Quelle que soit l’idée qu’on se fasse des causes qui altèrent les formes animales, on ne sera pas surpris qu’une espèce adoptée ainsi par les hommes de loisir, de caprice et de mode présente de nombreuses variations. Aussi les races sont-elles fort nombreuses chez les pigeons. Darwin en compte cent cinquante, et déclare ne pas les connaître toutes. Nul pourtant mieux que lui n’est au courant de la question. Il l’a étudiée sous toutes ses faces. Non content de s’être affilié à deux des clubs de Londres, il a profité du retentissement de ses premiers écrits pour obtenir des colonies anglaises les plus éloignées des spécimens de races très diverses, et a formé ainsi une collection certainement unique dans le monde. Ces recherches, poursuivies pendant plusieurs années, ont permis à Darwin de préciser la nature et l’étendue des différences qui distinguent les races colombines. Elles montrent que ces différences ne s’arrêtent pas à la surface du corps et aux formes extérieures, mais qu’elles atteignent jusqu’au squelette.
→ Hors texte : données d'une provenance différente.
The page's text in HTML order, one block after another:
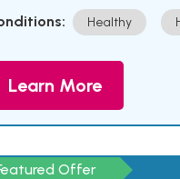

Je me borne à signaler les plus saillantes en laissant de côté les diverses nuances de coloration. La disposition des grandes plumes des ailes et de la queue change ; sur ce dernier point, le nombre varie de 12 à 42 ; le bec s’allonge, se courbe et se rétrécit, ou bien s’élargit et se raccourcit presque du simple au triple ; il est nu ou recouvert d’une énorme membrane comme boursouflée ; les pieds sont grands et grossiers ou petits et délicats ; le crâne entier présente d’une race à l’autre dans ses contours généraux, dans les proportions et les rapports réciproques des os, des variations qui frappent au premier coup d’œil ; ces mêmes rapports se modifient si bien pour l’ensemble du squelette, que dans la station et la marche le corps est tantôt presque horizontal, tantôt à peu près exactement vertical ; les côtes sont deux et trois fois plus larges dans certaines races que dans d’autres, qui semblent en revanche perdre un de ces arcs osseux ; le nombre des vertèbres varie dans les deux régions postérieures du corps. En résumé, l’importance de ces différences est telle que, si l’on eût trouvé à l’état sauvage et vivant en liberté la plupart des races de pigeons, les ornithologistes n’auraient certainement pas hésité à les considérer comme autant d’espèces séparées devant prendre place dans plusieurs genres distincts.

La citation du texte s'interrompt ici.